Em 6/9/2019, antes mesmo da reunião da diretoria da Adusp com a chefia de gabinete, o reitor Vahan Agopyan decidiu acompanhar em parte a decisão da CERT, ratificando o desligamento da professora do RDIDP, mas enquadrando-a no Regime de Turno Completo (RTC) e não no RTP.

Ainda que o ato do reitor possa ser entendido como uma tentativa de suavizar os gravíssimos danos causados pela decisão da CERT, causa espanto o modus operandi das diversas instâncias da Universidade no tratamento desse caso.

De início, ao invés de buscar formas de respeitar as especificidades da condição da professora nos seus primeiros anos de USP, o ICMC as ignorou. As licenças-maternidade foram desrespeitadas, a professora sofreu toda sorte de pressões e seu trabalho foi constantemente desvalorizado.

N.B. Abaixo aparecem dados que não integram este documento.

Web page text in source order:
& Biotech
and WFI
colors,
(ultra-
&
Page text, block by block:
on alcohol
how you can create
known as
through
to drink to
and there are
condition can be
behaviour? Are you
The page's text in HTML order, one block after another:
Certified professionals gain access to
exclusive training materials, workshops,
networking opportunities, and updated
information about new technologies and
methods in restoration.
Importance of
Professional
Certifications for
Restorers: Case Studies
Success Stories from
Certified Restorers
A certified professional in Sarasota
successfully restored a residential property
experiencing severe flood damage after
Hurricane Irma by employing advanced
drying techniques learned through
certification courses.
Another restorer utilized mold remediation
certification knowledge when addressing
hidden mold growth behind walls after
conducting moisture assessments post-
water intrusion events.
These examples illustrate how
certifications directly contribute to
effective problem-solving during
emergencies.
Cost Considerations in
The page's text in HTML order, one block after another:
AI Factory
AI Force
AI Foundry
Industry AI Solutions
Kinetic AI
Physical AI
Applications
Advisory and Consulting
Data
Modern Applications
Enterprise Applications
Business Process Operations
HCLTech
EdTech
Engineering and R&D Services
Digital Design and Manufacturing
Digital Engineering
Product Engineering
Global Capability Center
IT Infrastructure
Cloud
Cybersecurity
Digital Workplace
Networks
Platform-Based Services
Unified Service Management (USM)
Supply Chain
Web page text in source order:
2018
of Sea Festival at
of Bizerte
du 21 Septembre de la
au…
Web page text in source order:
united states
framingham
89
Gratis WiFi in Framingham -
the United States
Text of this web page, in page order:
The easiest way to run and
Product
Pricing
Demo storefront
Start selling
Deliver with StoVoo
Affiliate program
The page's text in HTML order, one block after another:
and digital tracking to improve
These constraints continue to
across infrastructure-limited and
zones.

A CERT, de sua parte, igualmente desconhece essa realidade e — extrapolando suas atribuições — trata o caso sem considerar suas particularidades, mantendo sua lógica essencialmente produtivista e sua decisão de caráter punitivo.

Durante meses a diretoria da Adusp manteve tratativas com o gabinete da Reitoria procurando evidenciar a gravidade da situação e formulando uma proposta que, se aceita, poderia representar uma reparação do modo como todo o processo havia sido conduzido até então. A CERT, no entanto, manteve-se irredutível, indicando não reconhecer de fato o direito de maternidade das docentes e, portanto, admitindo que uma professora tenha sua carreira prejudicada por sua condição de mulher. A CERT opõe assim a maternidade à atividade profissional. Se assim não fosse, como compreender o pronunciamento que consta do parecer acima transcrito?

Não teria sido importante, prudente e adequado que a proposta apresentada pela Adusp fosse objeto de discussão com a unidade e com o departamento? O diálogo não poderia trazer alternativas mais adequadas do que a mudança do regime de trabalho? Não ganharíamos todas e todos com um processo que apostasse no diálogo e principalmente que fizesse a Universidade avançar no tratamento das questões das mulheres? É importante avaliar aonde leva o caminho da intransigência e da violência institucional.